**Required work:** Copy every line of the data below exactly as given, except for the pictures.

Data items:
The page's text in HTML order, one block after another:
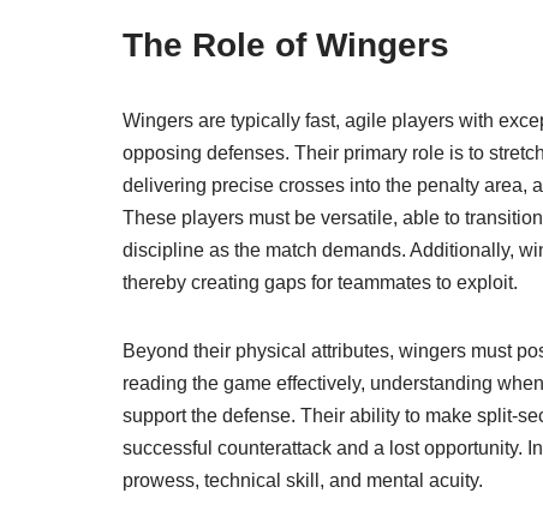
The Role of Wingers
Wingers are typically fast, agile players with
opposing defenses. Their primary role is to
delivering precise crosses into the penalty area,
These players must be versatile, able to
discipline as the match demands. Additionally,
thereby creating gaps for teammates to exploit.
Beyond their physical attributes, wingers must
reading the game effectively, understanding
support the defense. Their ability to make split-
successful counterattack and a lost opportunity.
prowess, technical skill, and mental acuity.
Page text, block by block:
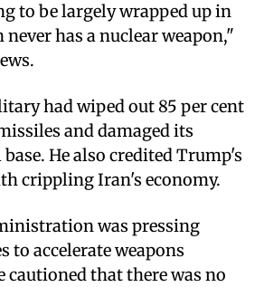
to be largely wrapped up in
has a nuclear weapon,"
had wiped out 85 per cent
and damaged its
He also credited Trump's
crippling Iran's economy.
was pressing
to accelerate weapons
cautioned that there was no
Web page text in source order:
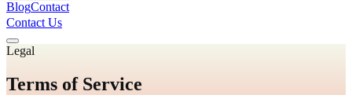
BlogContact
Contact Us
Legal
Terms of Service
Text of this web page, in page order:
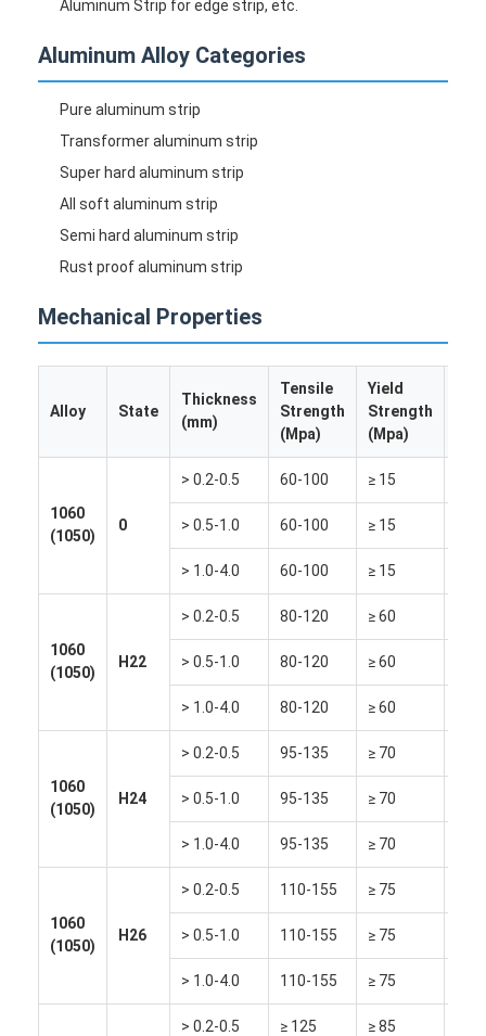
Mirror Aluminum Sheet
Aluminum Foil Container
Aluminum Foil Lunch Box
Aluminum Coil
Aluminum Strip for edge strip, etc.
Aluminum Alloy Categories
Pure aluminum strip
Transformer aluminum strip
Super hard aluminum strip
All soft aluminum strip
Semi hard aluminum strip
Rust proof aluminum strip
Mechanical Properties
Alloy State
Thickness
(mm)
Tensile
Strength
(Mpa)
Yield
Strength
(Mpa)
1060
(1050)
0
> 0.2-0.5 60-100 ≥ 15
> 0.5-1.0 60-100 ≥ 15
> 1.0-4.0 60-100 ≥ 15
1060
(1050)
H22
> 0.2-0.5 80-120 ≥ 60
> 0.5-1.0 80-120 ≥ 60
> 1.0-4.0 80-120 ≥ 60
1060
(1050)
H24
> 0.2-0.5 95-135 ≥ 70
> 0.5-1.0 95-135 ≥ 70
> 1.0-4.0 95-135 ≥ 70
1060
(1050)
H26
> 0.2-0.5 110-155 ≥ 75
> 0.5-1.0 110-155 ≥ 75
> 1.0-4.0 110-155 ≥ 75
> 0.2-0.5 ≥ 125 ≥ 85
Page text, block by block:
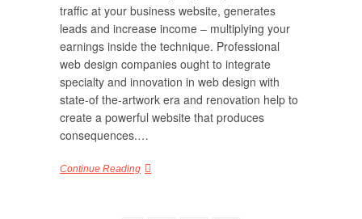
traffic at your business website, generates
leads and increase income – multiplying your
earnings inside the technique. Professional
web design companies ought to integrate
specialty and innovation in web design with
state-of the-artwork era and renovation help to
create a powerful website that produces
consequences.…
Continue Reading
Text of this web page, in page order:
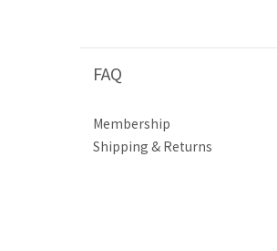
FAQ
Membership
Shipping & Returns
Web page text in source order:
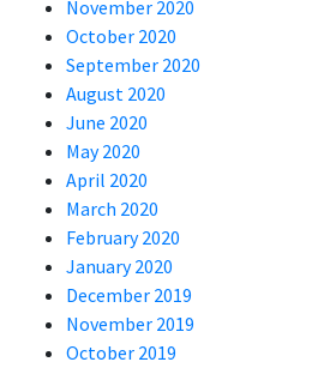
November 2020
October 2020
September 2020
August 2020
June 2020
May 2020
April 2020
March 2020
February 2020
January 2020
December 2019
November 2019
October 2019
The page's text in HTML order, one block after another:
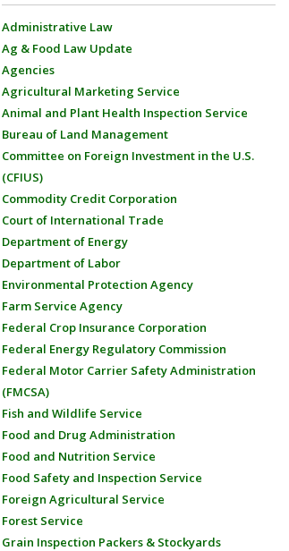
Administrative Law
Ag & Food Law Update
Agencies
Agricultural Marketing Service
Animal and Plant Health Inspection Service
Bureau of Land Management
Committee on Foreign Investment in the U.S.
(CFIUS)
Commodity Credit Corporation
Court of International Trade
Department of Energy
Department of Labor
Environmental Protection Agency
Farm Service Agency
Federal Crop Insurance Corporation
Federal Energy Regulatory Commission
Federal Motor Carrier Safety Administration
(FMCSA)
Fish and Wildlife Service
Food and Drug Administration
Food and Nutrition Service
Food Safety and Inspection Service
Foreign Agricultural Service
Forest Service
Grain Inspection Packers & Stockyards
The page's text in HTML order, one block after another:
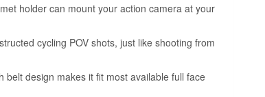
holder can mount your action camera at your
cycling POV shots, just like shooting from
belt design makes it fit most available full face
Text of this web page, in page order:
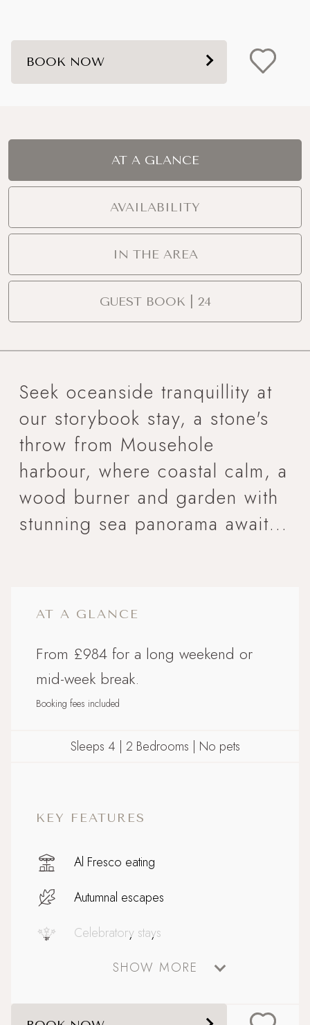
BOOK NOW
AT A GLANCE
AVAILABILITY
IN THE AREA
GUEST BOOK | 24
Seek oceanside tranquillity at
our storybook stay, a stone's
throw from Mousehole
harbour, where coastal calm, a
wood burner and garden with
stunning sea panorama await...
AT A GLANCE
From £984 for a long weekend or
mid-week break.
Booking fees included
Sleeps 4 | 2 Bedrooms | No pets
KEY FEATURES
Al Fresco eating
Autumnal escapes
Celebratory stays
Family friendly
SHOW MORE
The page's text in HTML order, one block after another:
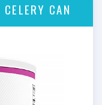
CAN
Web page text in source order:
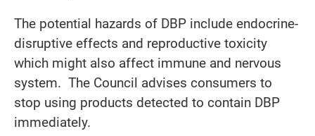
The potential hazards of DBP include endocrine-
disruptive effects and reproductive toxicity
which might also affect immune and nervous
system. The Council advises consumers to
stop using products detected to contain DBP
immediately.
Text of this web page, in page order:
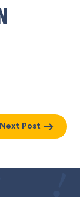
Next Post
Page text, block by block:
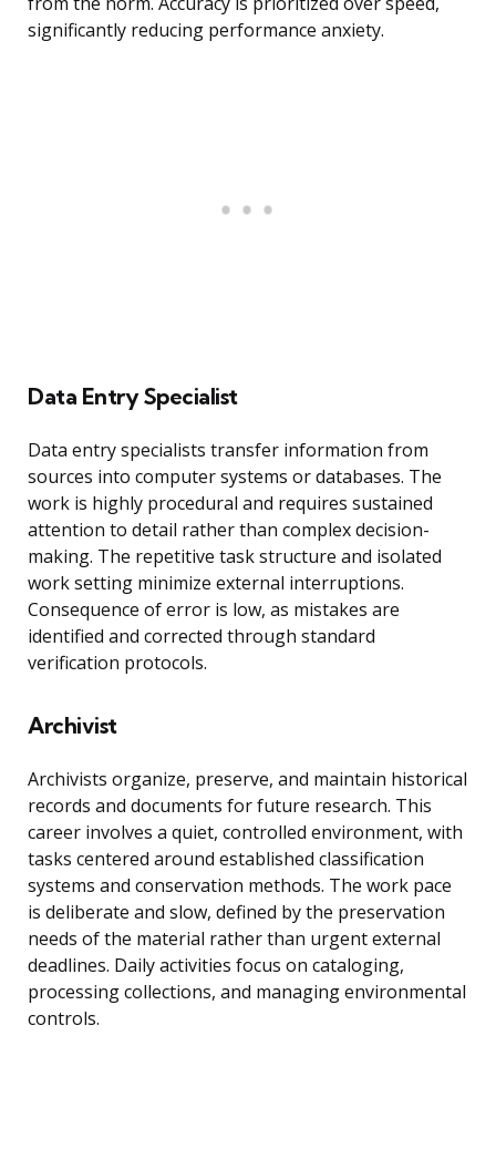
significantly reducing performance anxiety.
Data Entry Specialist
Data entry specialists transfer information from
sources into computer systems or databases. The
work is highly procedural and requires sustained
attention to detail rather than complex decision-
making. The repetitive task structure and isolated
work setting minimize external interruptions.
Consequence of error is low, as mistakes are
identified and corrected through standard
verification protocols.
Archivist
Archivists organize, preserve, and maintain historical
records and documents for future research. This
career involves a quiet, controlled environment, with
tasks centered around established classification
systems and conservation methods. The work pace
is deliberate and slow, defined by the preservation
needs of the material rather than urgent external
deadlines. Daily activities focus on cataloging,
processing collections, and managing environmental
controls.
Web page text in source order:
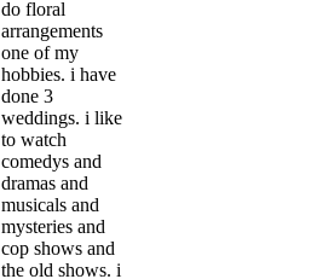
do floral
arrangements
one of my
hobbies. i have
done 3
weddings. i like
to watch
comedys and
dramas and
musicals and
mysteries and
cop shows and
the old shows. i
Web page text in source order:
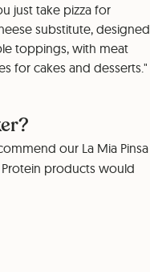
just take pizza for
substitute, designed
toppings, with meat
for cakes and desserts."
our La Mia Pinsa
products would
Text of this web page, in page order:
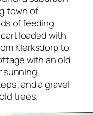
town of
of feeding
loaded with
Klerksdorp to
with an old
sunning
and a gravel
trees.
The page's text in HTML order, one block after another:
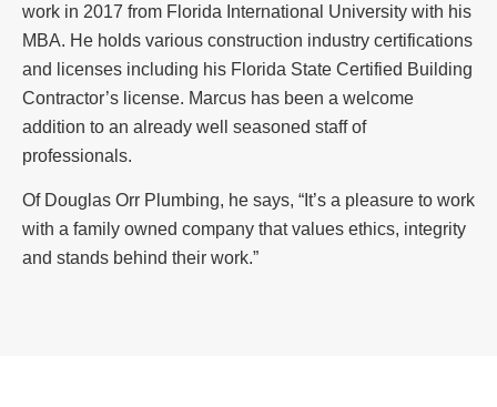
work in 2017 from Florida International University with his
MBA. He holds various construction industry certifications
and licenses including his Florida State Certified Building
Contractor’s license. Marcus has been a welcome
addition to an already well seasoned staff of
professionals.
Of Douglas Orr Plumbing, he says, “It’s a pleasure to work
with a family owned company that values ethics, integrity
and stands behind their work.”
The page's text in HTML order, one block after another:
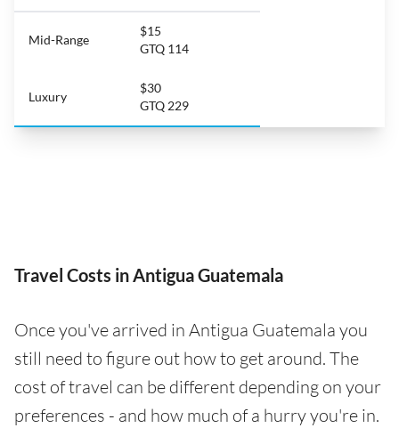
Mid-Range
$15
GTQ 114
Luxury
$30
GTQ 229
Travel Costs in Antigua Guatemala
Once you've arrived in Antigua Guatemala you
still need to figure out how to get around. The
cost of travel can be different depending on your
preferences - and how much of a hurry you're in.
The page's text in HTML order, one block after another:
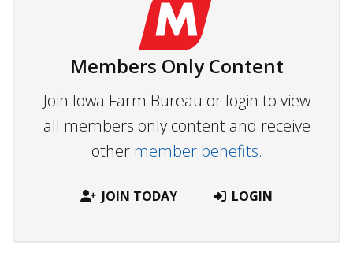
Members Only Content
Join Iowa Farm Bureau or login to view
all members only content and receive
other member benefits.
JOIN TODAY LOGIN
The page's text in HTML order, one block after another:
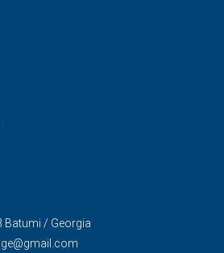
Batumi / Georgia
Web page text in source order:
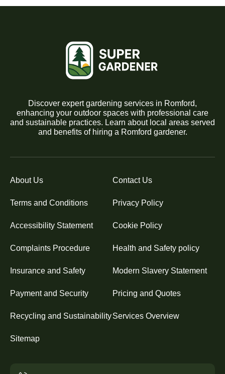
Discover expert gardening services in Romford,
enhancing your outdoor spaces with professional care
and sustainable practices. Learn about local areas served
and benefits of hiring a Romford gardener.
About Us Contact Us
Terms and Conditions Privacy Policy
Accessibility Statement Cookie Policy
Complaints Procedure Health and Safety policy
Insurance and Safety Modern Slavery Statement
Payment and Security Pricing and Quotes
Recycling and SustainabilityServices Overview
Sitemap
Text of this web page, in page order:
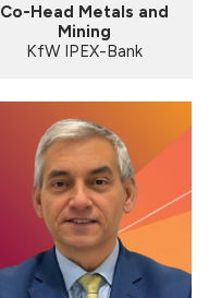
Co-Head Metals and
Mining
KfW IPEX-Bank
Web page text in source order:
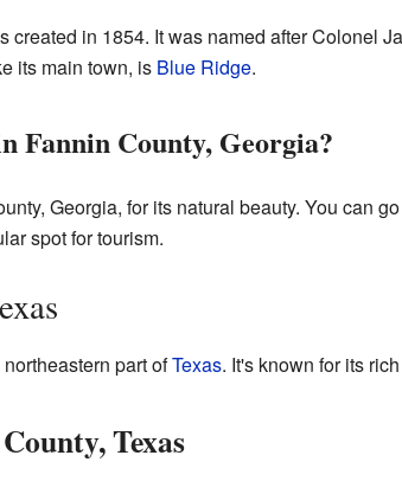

**Solution for this problem:**
The page's text in HTML order, one block after another:
The Role of Wingers
Wingers are typically fast, agile players with
opposing defenses. Their primary role is to
delivering precise crosses into the penalty area,
These players must be versatile, able to
discipline as the match demands. Additionally,
thereby creating gaps for teammates to exploit.
Beyond their physical attributes, wingers must
reading the game effectively, understanding
support the defense. Their ability to make split-
successful counterattack and a lost opportunity.
prowess, technical skill, and mental acuity.
Page text, block by block:
to be largely wrapped up in
has a nuclear weapon,"
had wiped out 85 per cent
and damaged its
He also credited Trump's
crippling Iran's economy.
was pressing
to accelerate weapons
cautioned that there was no
Web page text in source order:
BlogContact
Contact Us
Legal
Terms of Service
Text of this web page, in page order:
Mirror Aluminum Sheet
Aluminum Foil Container
Aluminum Foil Lunch Box
Aluminum Coil
Aluminum Strip for edge strip, etc.
Aluminum Alloy Categories
Pure aluminum strip
Transformer aluminum strip
Super hard aluminum strip
All soft aluminum strip
Semi hard aluminum strip
Rust proof aluminum strip
Mechanical Properties
Alloy State
Thickness
(mm)
Tensile
Strength
(Mpa)
Yield
Strength
(Mpa)
1060
(1050)
0
> 0.2-0.5 60-100 ≥ 15
> 0.5-1.0 60-100 ≥ 15
> 1.0-4.0 60-100 ≥ 15
1060
(1050)
H22
> 0.2-0.5 80-120 ≥ 60
> 0.5-1.0 80-120 ≥ 60
> 1.0-4.0 80-120 ≥ 60
1060
(1050)
H24
> 0.2-0.5 95-135 ≥ 70
> 0.5-1.0 95-135 ≥ 70
> 1.0-4.0 95-135 ≥ 70
1060
(1050)
H26
> 0.2-0.5 110-155 ≥ 75
> 0.5-1.0 110-155 ≥ 75
> 1.0-4.0 110-155 ≥ 75
> 0.2-0.5 ≥ 125 ≥ 85
Page text, block by block:
traffic at your business website, generates
leads and increase income – multiplying your
earnings inside the technique. Professional
web design companies ought to integrate
specialty and innovation in web design with
state-of the-artwork era and renovation help to
create a powerful website that produces
consequences.…
Continue Reading
Text of this web page, in page order:
FAQ
Membership
Shipping & Returns
Web page text in source order:
November 2020
October 2020
September 2020
August 2020
June 2020
May 2020
April 2020
March 2020
February 2020
January 2020
December 2019
November 2019
October 2019
The page's text in HTML order, one block after another:
Administrative Law
Ag & Food Law Update
Agencies
Agricultural Marketing Service
Animal and Plant Health Inspection Service
Bureau of Land Management
Committee on Foreign Investment in the U.S.
(CFIUS)
Commodity Credit Corporation
Court of International Trade
Department of Energy
Department of Labor
Environmental Protection Agency
Farm Service Agency
Federal Crop Insurance Corporation
Federal Energy Regulatory Commission
Federal Motor Carrier Safety Administration
(FMCSA)
Fish and Wildlife Service
Food and Drug Administration
Food and Nutrition Service
Food Safety and Inspection Service
Foreign Agricultural Service
Forest Service
Grain Inspection Packers & Stockyards
The page's text in HTML order, one block after another:
holder can mount your action camera at your
cycling POV shots, just like shooting from
belt design makes it fit most available full face
Text of this web page, in page order:
BOOK NOW
AT A GLANCE
AVAILABILITY
IN THE AREA
GUEST BOOK | 24
Seek oceanside tranquillity at
our storybook stay, a stone's
throw from Mousehole
harbour, where coastal calm, a
wood burner and garden with
stunning sea panorama await...
AT A GLANCE
From £984 for a long weekend or
mid-week break.
Booking fees included
Sleeps 4 | 2 Bedrooms | No pets
KEY FEATURES
Al Fresco eating
Autumnal escapes
Celebratory stays
Family friendly
SHOW MORE
The page's text in HTML order, one block after another:
CAN
Web page text in source order:
The potential hazards of DBP include endocrine-
disruptive effects and reproductive toxicity
which might also affect immune and nervous
system. The Council advises consumers to
stop using products detected to contain DBP
immediately.
Text of this web page, in page order:
Next Post
Page text, block by block:
significantly reducing performance anxiety.
Data Entry Specialist
Data entry specialists transfer information from
sources into computer systems or databases. The
work is highly procedural and requires sustained
attention to detail rather than complex decision-
making. The repetitive task structure and isolated
work setting minimize external interruptions.
Consequence of error is low, as mistakes are
identified and corrected through standard
verification protocols.
Archivist
Archivists organize, preserve, and maintain historical
records and documents for future research. This
career involves a quiet, controlled environment, with
tasks centered around established classification
systems and conservation methods. The work pace
is deliberate and slow, defined by the preservation
needs of the material rather than urgent external
deadlines. Daily activities focus on cataloging,
processing collections, and managing environmental
controls.
Web page text in source order:
do floral
arrangements
one of my
hobbies. i have
done 3
weddings. i like
to watch
comedys and
dramas and
musicals and
mysteries and
cop shows and
the old shows. i
Web page text in source order:
just take pizza for
substitute, designed
toppings, with meat
for cakes and desserts."
our La Mia Pinsa
products would
Text of this web page, in page order:
town of
of feeding
loaded with
Klerksdorp to
with an old
sunning
and a gravel
trees.
The page's text in HTML order, one block after another:
work in 2017 from Florida International University with his
MBA. He holds various construction industry certifications
and licenses including his Florida State Certified Building
Contractor’s license. Marcus has been a welcome
addition to an already well seasoned staff of
professionals.
Of Douglas Orr Plumbing, he says, “It’s a pleasure to work
with a family owned company that values ethics, integrity
and stands behind their work.”
The page's text in HTML order, one block after another:
Mid-Range
$15
GTQ 114
Luxury
$30
GTQ 229
Travel Costs in Antigua Guatemala
Once you've arrived in Antigua Guatemala you
still need to figure out how to get around. The
cost of travel can be different depending on your
preferences - and how much of a hurry you're in.
The page's text in HTML order, one block after another:
Members Only Content
Join Iowa Farm Bureau or login to view
all members only content and receive
other member benefits.
JOIN TODAY LOGIN
The page's text in HTML order, one block after another:
Batumi / Georgia
Web page text in source order:
Discover expert gardening services in Romford,
enhancing your outdoor spaces with professional care
and sustainable practices. Learn about local areas served
and benefits of hiring a Romford gardener.
About Us Contact Us
Terms and Conditions Privacy Policy
Accessibility Statement Cookie Policy
Complaints Procedure Health and Safety policy
Insurance and Safety Modern Slavery Statement
Payment and Security Pricing and Quotes
Recycling and SustainabilityServices Overview
Sitemap
Text of this web page, in page order:
Co-Head Metals and
Mining
KfW IPEX-Bank
Web page text in source order:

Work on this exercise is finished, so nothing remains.